#### INSTRUCTIONS FOR THE TASK
Show all lines from the records below in which the string "Speaker" is present.

Start of INFORMATION PROVIDED

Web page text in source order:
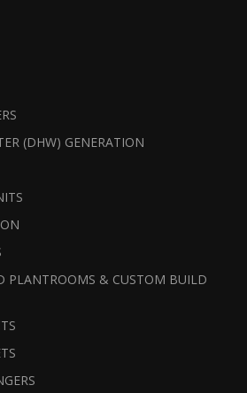
(DHW) GENERATION
PLANTROOMS & CUSTOM BUILD
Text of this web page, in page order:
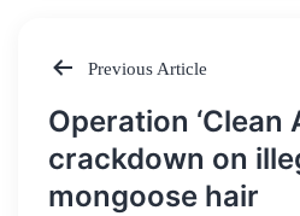
Post
navigation
Previous Article
Operation ‘Clean
crackdown on
mongoose hair
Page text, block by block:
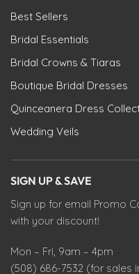
Best Sellers
Bridal Essentials
Bridal Crowns & Tiaras
Boutique Bridal Dresses
Quinceanera Dress
Wedding Veils
SIGN UP & SAVE
Sign up for email Promo
with your discount!
Mon – Fri, 9am – 4pm
(508) 686-7532 (for sales
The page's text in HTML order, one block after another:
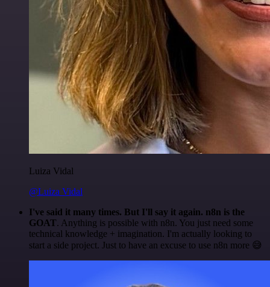
Luiza Vidal
@Luiza Vidal
I've said it many times. But I'll say it again. n8n is the
GOAT. Anything is possible with n8n. You just need some
technical knowledge + imagination. I'm actually looking to
start a side project. Just to have an excuse to use n8n more 😅
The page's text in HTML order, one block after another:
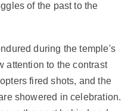
of the past to the
during the temple's
attention to the contrast
fired shots, and the
showered in celebration.
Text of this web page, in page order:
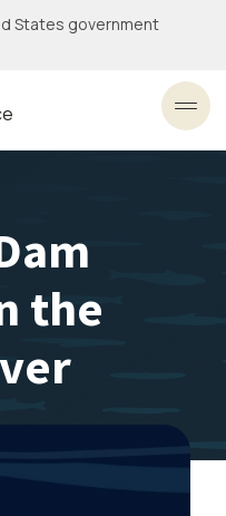
States government
the
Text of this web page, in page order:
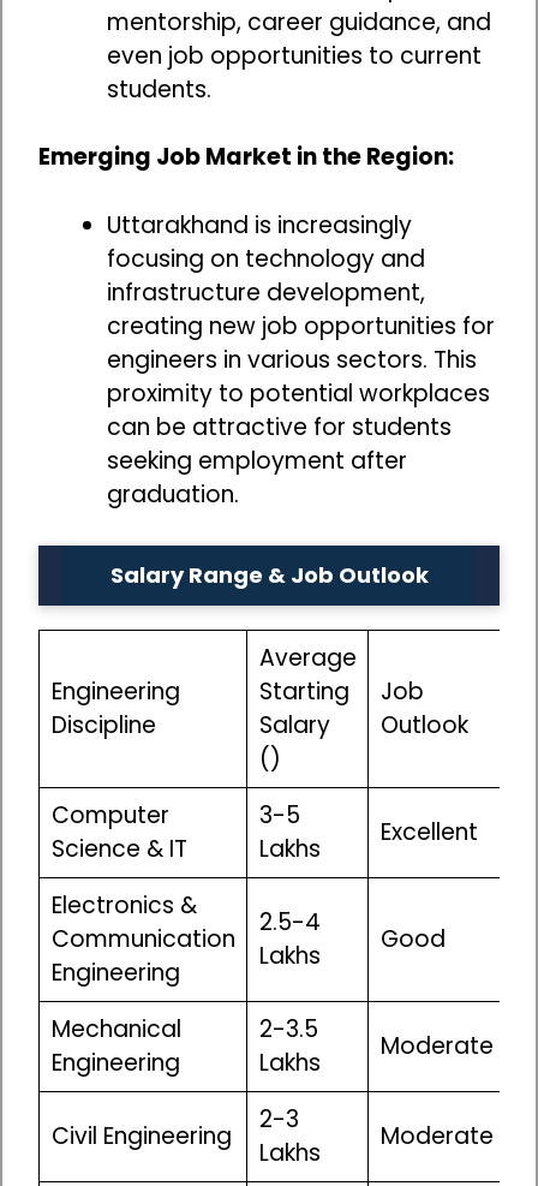
mentorship, career guidance, and
even job opportunities to current
students.
Emerging Job Market in the Region:
Uttarakhand is increasingly
focusing on technology and
infrastructure development,
creating new job opportunities for
engineers in various sectors. This
proximity to potential workplaces
can be attractive for students
seeking employment after
graduation.
Salary Range & Job Outlook
Engineering
Discipline
Average
Starting
Salary
(₹)
Job
Outlook
Computer
Science & IT
₹3-5
Lakhs
Excellent
Electronics &
Communication
Engineering
₹2.5-4
Lakhs
Good
Mechanical
Engineering
₹2-3.5
Lakhs
Moderate
Civil Engineering
₹2-3
Lakhs
Moderate
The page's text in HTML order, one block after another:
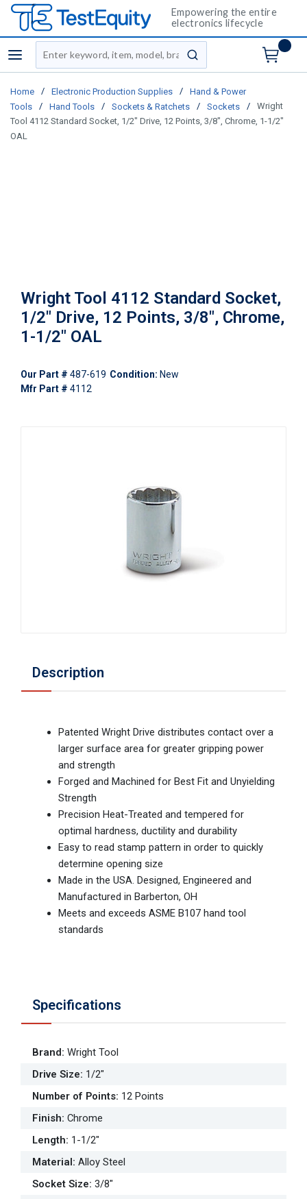
Empowering the entire
electronics lifecycle
menu
Site Search
submit search
Home / Electronic Production Supplies /
Hand & Power
Tools
/ Hand Tools / Sockets & Ratchets / Sockets /
Wright
Tool 4112 Standard Socket, 1/2" Drive, 12 Points, 3/8", Chrome, 1-1/2"
OAL
Wright Tool 4112 Standard Socket,
1/2" Drive, 12 Points, 3/8", Chrome,
1-1/2" OAL
Our Part # 487-619 Condition: New
Mfr Part # 4112
Description
Patented Wright Drive distributes contact over a
larger surface area for greater gripping power
and strength
Forged and Machined for Best Fit and Unyielding
Strength
Precision Heat-Treated and tempered for
optimal hardness, ductility and durability
Easy to read stamp pattern in order to quickly
determine opening size
Made in the USA. Designed, Engineered and
Manufactured in Barberton, OH
Meets and exceeds ASME B107 hand tool
standards
Specifications
Brand: Wright Tool
Drive Size: 1/2"
Number of Points: 12 Points
Finish: Chrome
Length: 1-1/2"
Material: Alloy Steel
Socket Size: 3/8"
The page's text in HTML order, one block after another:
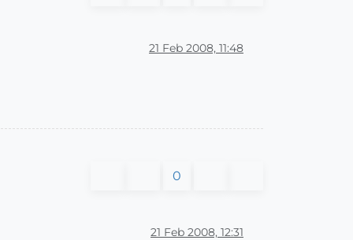
21 Feb 2008, 11:48
0
21 Feb 2008, 12:31
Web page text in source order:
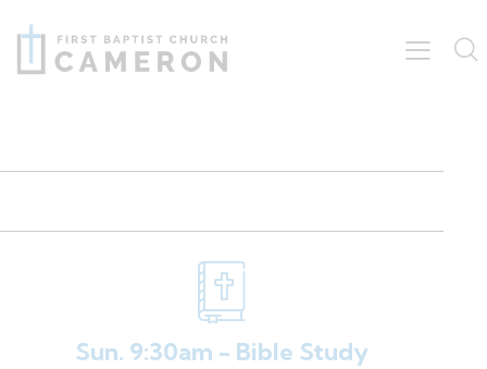
Sun. 9:30am - Bible Study
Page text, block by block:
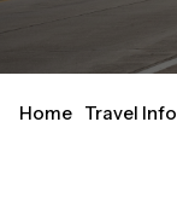
Home Travel Info
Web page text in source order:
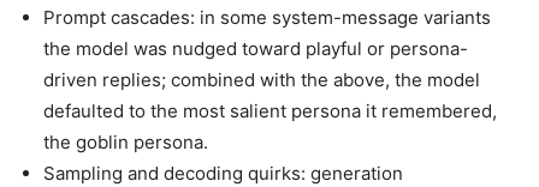
Prompt cascades: in some system-message variants
the model was nudged toward playful or persona-
driven replies; combined with the above, the model
defaulted to the most salient persona it remembered,
the goblin persona.
Sampling and decoding quirks: generation
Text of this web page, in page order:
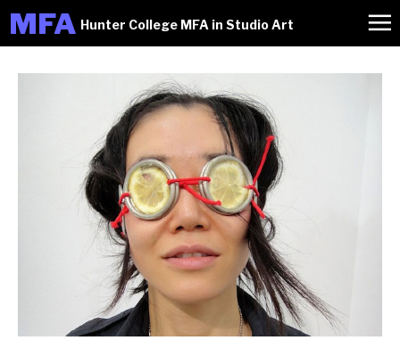
MFA Hunter College MFA in Studio Art
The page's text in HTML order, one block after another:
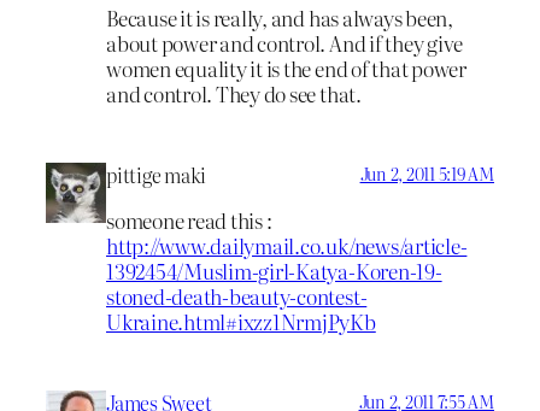
Because it is really, and has always been,
about power and control. And if they give
women equality it is the end of that power
and control. They do see that.
pittige maki Jun 2, 2011 5:19 AM
someone read this :
http://www.dailymail.co.uk/news/article-
1392454/Muslim-girl-Katya-Koren-19-
stoned-death-beauty-contest-
Ukraine.html#ixzz1NrmjPyKb
James Sweet Jun 2, 2011 7:55 AM
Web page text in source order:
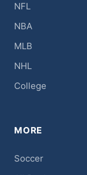
NFL
NBA
MLB
NHL
College
MORE
Soccer
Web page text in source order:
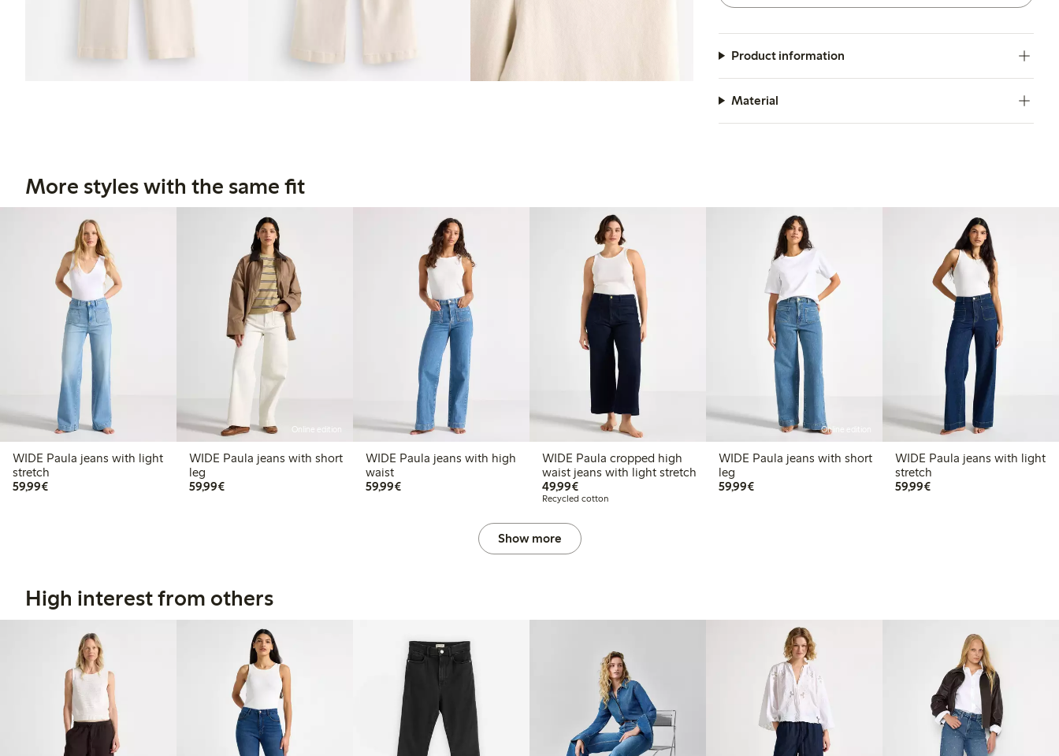
Product information
Material
More styles with the same fit
WIDE Paula jeans with light
stretch
59,99€€59.99
Online edition
WIDE Paula jeans with short
leg
59,99€€59.99
WIDE Paula jeans with high
waist
59,99€€59.99
WIDE Paula cropped high
waist jeans with light stretch
49,99€€49.99
Recycled cotton
Online edition
WIDE Paula jeans with short
leg
59,99€€59.99
WIDE Paula jeans with light
stretch
59,99€€59.99
Show more
High interest from others
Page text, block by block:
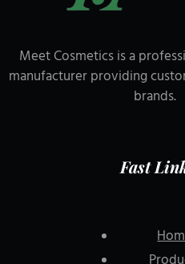
Meet Cosmetics is a
manufacturer providing
brands.
Fast
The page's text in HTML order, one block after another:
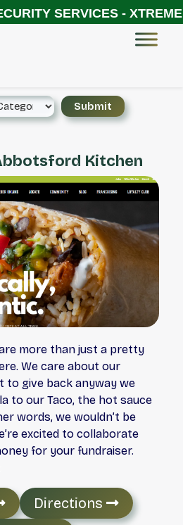
SERVICES - XTREME
Kitchen
more than just a pretty
We care about our
to give back anyway we
to our Taco, the hot sauce
words, we wouldn’t be
excited to collaborate
for your fundraiser.
Directions
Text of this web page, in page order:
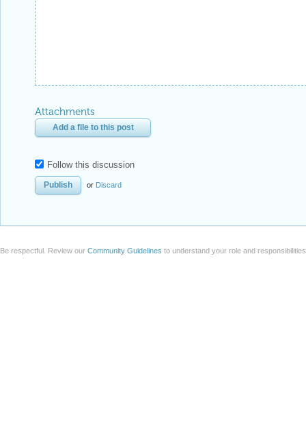
Attachments
Add a file to this post
Follow this discussion
or Discard
Be respectful. Review our Community Guidelines to understand your role and
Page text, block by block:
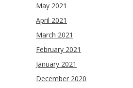
May 2021
April 2021
March 2021
February 2021
January 2021
December 2020
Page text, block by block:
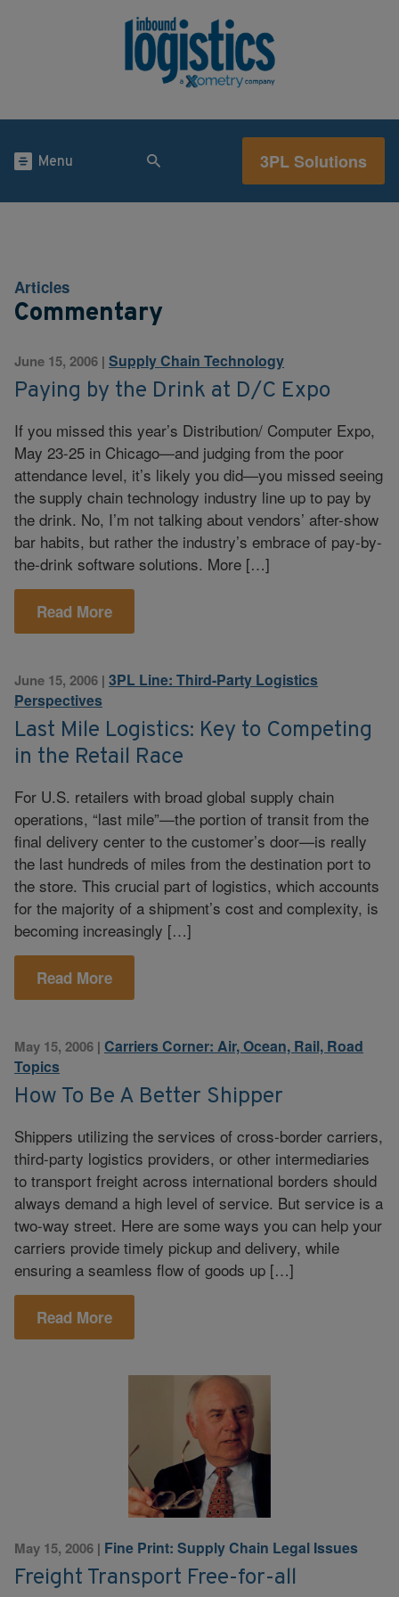
Menu 3PL Solutions
Articles
Commentary
June 15, 2006 | Supply Chain Technology
Paying by the Drink at D/C Expo
If you missed this year’s Distribution/ Computer Expo,
May 23-25 in Chicago—and judging from the poor
attendance level, it’s likely you did—you missed seeing
the supply chain technology industry line up to pay by
the drink. No, I’m not talking about vendors’ after-show
bar habits, but rather the industry’s embrace of pay-by-
the-drink software solutions. More […]
Read More
June 15, 2006 | 3PL Line: Third-Party Logistics
Perspectives
Last Mile Logistics: Key to Competing
in the Retail Race
For U.S. retailers with broad global supply chain
operations, “last mile”—the portion of transit from the
final delivery center to the customer’s door—is really
the last hundreds of miles from the destination port to
the store. This crucial part of logistics, which accounts
for the majority of a shipment’s cost and complexity, is
becoming increasingly […]
Read More
May 15, 2006 | Carriers Corner: Air, Ocean, Rail, Road
Topics
How To Be A Better Shipper
Shippers utilizing the services of cross-border carriers,
third-party logistics providers, or other intermediaries
to transport freight across international borders should
always demand a high level of service. But service is a
two-way street. Here are some ways you can help your
carriers provide timely pickup and delivery, while
ensuring a seamless flow of goods up […]
Read More
May 15, 2006 | Fine Print: Supply Chain Legal Issues
Freight Transport Free-for-all
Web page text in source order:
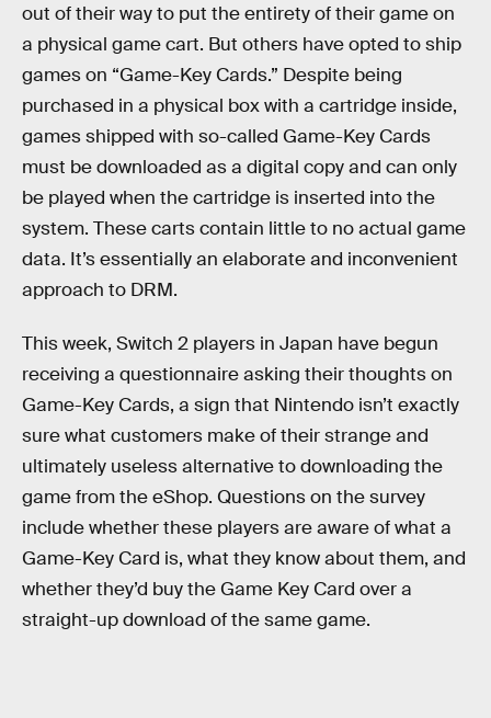
out of their way to put the entirety of their game on
a physical game cart. But others have opted to ship
games on “Game-Key Cards.” Despite being
purchased in a physical box with a cartridge inside,
games shipped with so-called Game-Key Cards
must be downloaded as a digital copy and can only
be played when the cartridge is inserted into the
system. These carts contain little to no actual game
data. It’s essentially an elaborate and inconvenient
approach to DRM.
This week, Switch 2 players in Japan have begun
receiving a questionnaire asking their thoughts on
Game-Key Cards, a sign that Nintendo isn’t exactly
sure what customers make of their strange and
ultimately useless alternative to downloading the
game from the eShop. Questions on the survey
include whether these players are aware of what a
Game-Key Card is, what they know about them, and
whether they’d buy the Game Key Card over a
straight-up download of the same game.
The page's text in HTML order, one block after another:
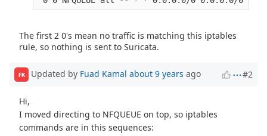
The first 2 0's mean no traffic is matching this iptables
rule, so nothing is sent to Suricata.
FK Updated by Fuad Kamal about 9 years ago #2
Hi,
I moved directing to NFQUEUE on top, so iptables
commands are in this sequences:
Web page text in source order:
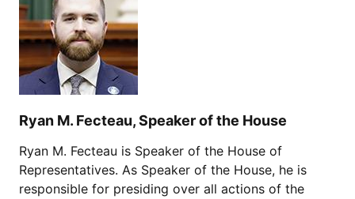
Ryan M. Fecteau, Speaker of the House
Ryan M. Fecteau is Speaker of the House of
Representatives. As Speaker of the House, he is
responsible for presiding over all actions of the

End of INFORMATION PROVIDED

#### EXERCISE ANSWER
Ryan M. Fecteau, Speaker of the House
Ryan M. Fecteau is Speaker of the House of
Representatives. As Speaker of the House, he is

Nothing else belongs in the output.